眼見李昇即將性命不保,一柄鋼槍接下了這致命一擊;
「噌!」
毫無花巧的磕碰令李存漳半身發麻
「汝何人?
「某史弘肇是也!」
李昪搶過一匹無主戰馬翻身而上,與史弘肇對望了一眼,識英雄重英雄,一股豪氣沖天而起,「殺!」
主將的沖天豪氣也影響了底下士兵,一個個梁兵開始悍不畏死的衝上前去,把一個個沙陀騎兵從馬上拉了下來;
一名梁兵腹部插著兩支折斷的長矛,一截腸子流淌在體外,猶自死戰不息,通紅的眸子里正燃燒著野獸般的光芒。

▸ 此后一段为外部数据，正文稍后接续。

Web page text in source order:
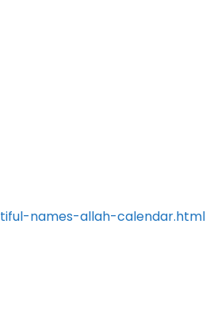
names-allah-calendar.html
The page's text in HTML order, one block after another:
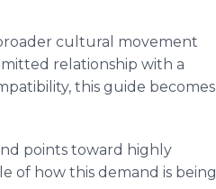
cultural movement
relationship with a
this guide becomes
points toward highly
of how this demand is being
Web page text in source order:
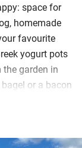
space for
homemade
favourite
yogurt pots
garden in
or a bacon
of veggie
views or a bank
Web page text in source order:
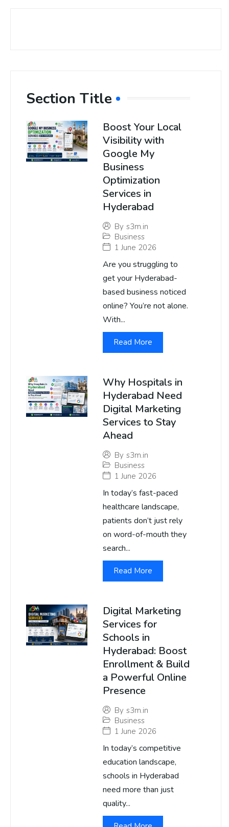
Section Title
Boost Your Local
Visibility with
Google My
Business
Optimization
Services in
Hyderabad
By s3m.in
Business
1 June 2026
Are you struggling to
get your Hyderabad-
based business noticed
online? You’re not alone.
With...
Read More
Why Hospitals in
Hyderabad Need
Digital Marketing
Services to Stay
Ahead
By s3m.in
Business
1 June 2026
In today’s fast-paced
healthcare landscape,
patients don’t just rely
on word-of-mouth they
search...
Read More
Digital Marketing
Services for
Schools in
Hyderabad: Boost
Enrollment & Build
a Powerful Online
Presence
By s3m.in
Business
1 June 2026
In today’s competitive
education landscape,
schools in Hyderabad
need more than just
quality...
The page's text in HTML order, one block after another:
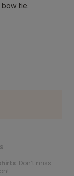
tie.
.
. Don’t miss
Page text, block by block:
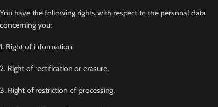
You have the following rights with respect to the personal data
concerning you:
1. Right of information,
2. Right of rectification or erasure,
3. Right of restriction of processing,
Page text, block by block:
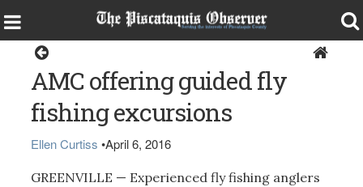
AMC offering guided fly
fishing excursions
Ellen Curtiss •April 6, 2016
GREENVILLE — Experienced fly fishing anglers
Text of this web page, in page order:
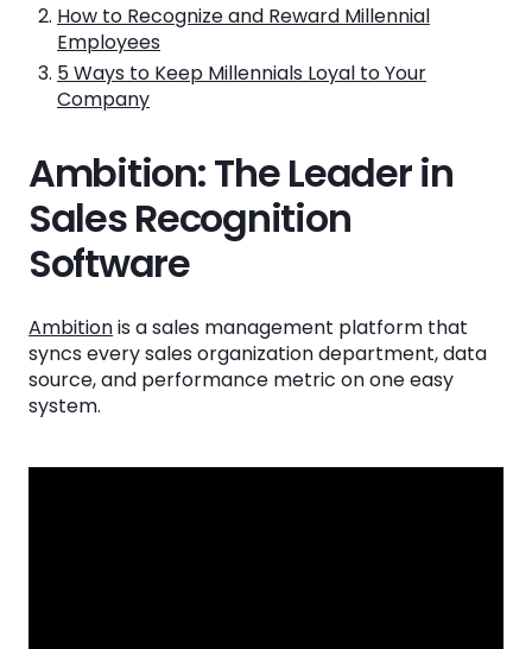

一名沙陀騎兵刀法純熟,一刀橫掃將一名梁兵的一隻手臂齊根削去,可官軍還來不及興奮,那名梁兵已經兇狠地撲了過來,一口死死地咬住了他的咽喉,沙陀兵大駭,以刀瘋狂地戳捅流寇胸腹,霎時間流寇的胸腹已經一片模糊,卻猶自圓睜怒目,死咬不鬆口,有殷紅的血跡從嘴邊滑落,猙獰如鬼。
兩股人流猶如燦爛的煙花般,在瞬間激烈的爆發後,剩下的只有平靜的空洞。
李存漳眼前一陣陣發黑,怎也不敢相信自己的眼睛,什麼時候,眼前這個人真的還是人麼,以往不堪一擊的梁兵什麼時候變得如此悍不畏死了?
李昇隔著一條‘屍河’冷冷的望著他,
「還要再來麼?」李昪冰冷的聲音如從地獄升起,此時他身邊僅餘一百騎兵及數百傷痕累累的步卒,而李存漳亦只餘五百騎。
敗了!自己盡然敗了!李存漳呆立當場面無表情,眼神呆滯,自己辛辛苦苦帶出來的精銳騎兵盡然和這隊殘兵打了個平手,意然在幾乎同等兵力,正面對戰的情況下敗了,這……是真的嗎?
身旁副將見形勢不對,拉著韁繩簇擁著李存漳奪命而去。
望著晉軍離去直到背影消失不見,剩餘的梁兵們像火山噴發般咆哮起來,炸雷般的吶喊激盪在空寂的原野上空,經久不息。